Android Trojan “Sypeng ” – The open source platform Android is repeatedly attacked by a malicious software. The Trojan identified as “Sypeng” is classified as very dangerous because it does not have the login data of banking apps.
Android Trojan Sypeng klaut login data
The Trojan Sypeng is not new because it has been running its way since 2013. As the website Kaspersky Lab reported, new changes to the malware occurred in July 2017. The cybercriminals have added new functionalities, which makes Sypeng a keylogger.
Sypeng steals typed texts by using accessibility for services. Apart from it, the Trojan has access to the login data of banking apps. In contrast to many other Trojans, the German market is affected.
So far in Germany only very common
According to Kaspersky, the Trojan has not yet spread widely. A total of 23 countries are affected, of which about 27 per cent of German Android users. Sypeng seems to be very innovative, as the Trojan was among the first of its kind to launch attacks on SMS banking and phishing sites. The makers of Sypeng are developing the malicious software more and more and the Trojan spreads as a flash player disguised.
Once a smartphone is infected, the Trojan places itself after the installation as an “invisible layer” over the display keyboard to shoot shots when a button is pressed.
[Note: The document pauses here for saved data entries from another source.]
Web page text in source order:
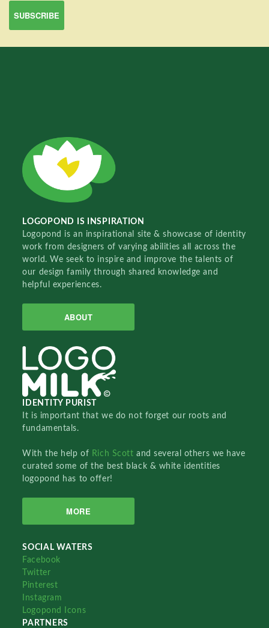
LOGOPOND IS INSPIRATION
Logopond is an inspirational site & showcase of identity
work from designers of varying abilities all across the
world. We seek to inspire and improve the talents of
our design family through shared knowledge and
helpful experiences.
ABOUT
IDENTITY PURIST
It is important that we do not forget our roots and
fundamentals.
With the help of Rich Scottand several others we have
curated some of the best black & white identities
logopond has to offer!
MORE
SOCIAL WATERS
Facebook
Twitter
Pinterest
Instagram
Logopond Icons
PARTNERS
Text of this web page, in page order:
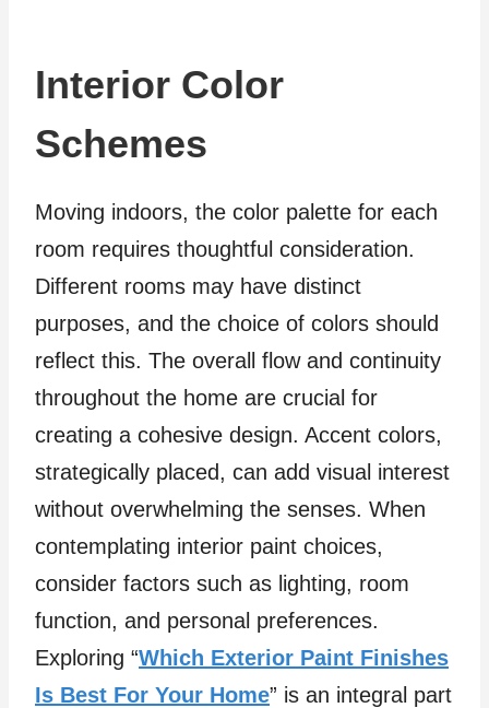
Interior Color
Schemes
Moving indoors, the color palette for each
room requires thoughtful consideration.
Different rooms may have distinct
purposes, and the choice of colors should
reflect this. The overall flow and continuity
throughout the home are crucial for
creating a cohesive design. Accent colors,
strategically placed, can add visual interest
without overwhelming the senses. When
contemplating interior paint choices,
consider factors such as lighting, room
function, and personal preferences.
Exploring “Which Exterior Paint Finishes
Is Best For Your Home” is an integral part
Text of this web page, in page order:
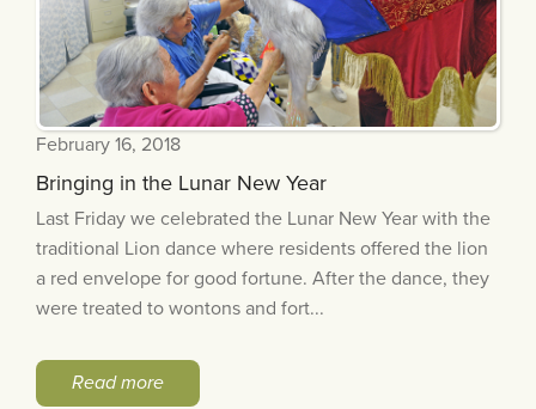
February 16, 2018
Bringing in the Lunar New Year
Last Friday we celebrated the Lunar New Year with the
traditional Lion dance where residents offered the lion
a red envelope for good fortune. After the dance, they
were treated to wontons and fort...
Read more
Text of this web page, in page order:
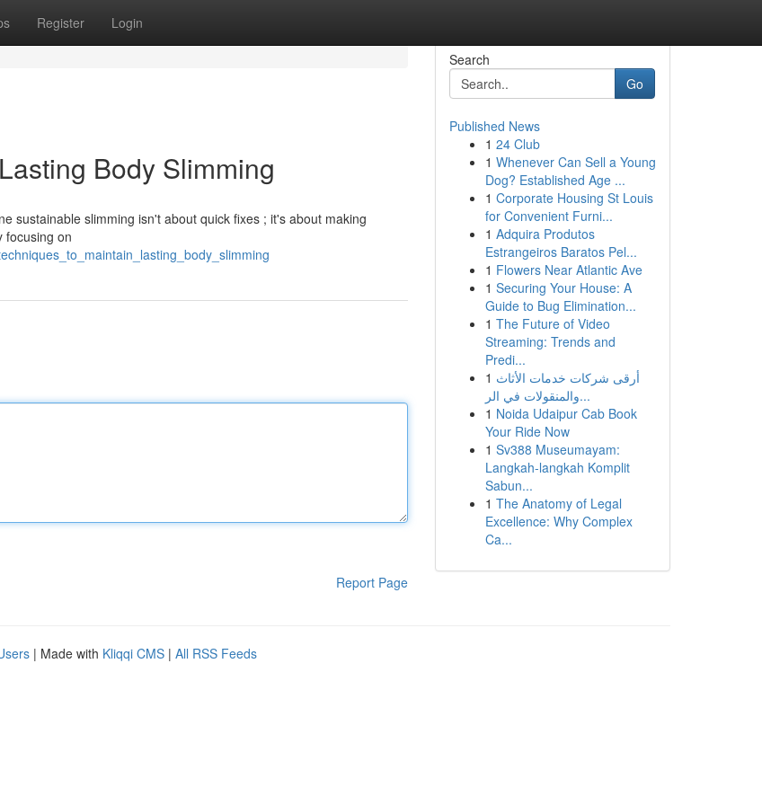
Register Login
Body Slimming
sustainable slimming isn't about quick fixes ; it's about making
focusing on
Report Page
Search
Go
Published News
1 24 Club
1 Whenever Can Sell a Young
Dog? Established Age ...
1 Corporate Housing St Louis
for Convenient Furni...
1 Adquira Produtos
Estrangeiros Baratos Pel...
1 Flowers Near Atlantic Ave
1 Securing Your House: A
Guide to Bug Elimination...
1 The Future of Video
Streaming: Trends and
Predi...
1 أرقى شركات خدمات الأثاث
والمنقولات في الر...
1 Noida Udaipur Cab Book
Your Ride Now
1 Sv388 Museumayam:
Langkah-langkah Komplit
Sabun...
1 The Anatomy of Legal
Excellence: Why Complex
Ca...
| Made with Kliqqi CMS | All RSS Feeds
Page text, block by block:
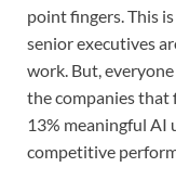
point fingers. This
senior executives
work. But,
the companies
13% meaningful AI
competitive
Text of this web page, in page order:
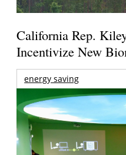
California Rep.
Incentivize New
energy saving

The shots are then loaded by the user unintentionally on the server of the fraudsters. Using this keylogger, the cybercriminals not only come to the login data of banking apps, but also to the credit card data stored in the Google Play store. Basically, do not install third-party apps, just download them from Google PlayStore applications. It is absolutely necessary to install all available security updates from the smartphone manufacturer and to install a virus scanner with the latest software. Unfortunately the most recent version of Sypeng is still to work.